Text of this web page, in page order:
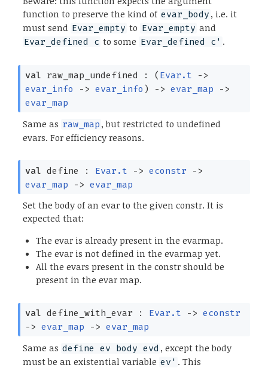
function to preserve the kind of evar_body , i.e. it
must send Evar_empty to Evar_empty and
Evar_defined c to some Evar_defined c' .
val raw_map_undefined : ( Evar.t
->
evar_info
-> evar_info ) -> evar_map
->
evar_map
Same as raw_map , but restricted to undefined
evars. For efficiency reasons.
val define : Evar.t -> econstr
->
evar_map
-> evar_map
Set the body of an evar to the given constr. It is
expected that:
The evar is already present in the evarmap.
The evar is not defined in the evarmap yet.
All the evars present in the constr should be
present in the evar map.
val define_with_evar : Evar.t -> econstr
-> evar_map -> evar_map
Same as define ev body evd , except the body
must be an existential variable ev' . This
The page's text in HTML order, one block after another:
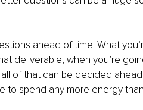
□ □ □ □ □ □ □
WHAT TO PRODUCE: Copy every line of the data exactly as written, excluding the pictures.

COMPLETED TASK:
Text of this web page, in page order:
function to preserve the kind of evar_body , i.e. it
must send Evar_empty to Evar_empty and
Evar_defined c to some Evar_defined c' .
val raw_map_undefined : ( Evar.t
->
evar_info
-> evar_info ) -> evar_map
->
evar_map
Same as raw_map , but restricted to undefined
evars. For efficiency reasons.
val define : Evar.t -> econstr
->
evar_map
-> evar_map
Set the body of an evar to the given constr. It is
expected that:
The evar is already present in the evarmap.
The evar is not defined in the evarmap yet.
All the evars present in the constr should be
present in the evar map.
val define_with_evar : Evar.t -> econstr
-> evar_map -> evar_map
Same as define ev body evd , except the body
must be an existential variable ev' . This
The page's text in HTML order, one block after another:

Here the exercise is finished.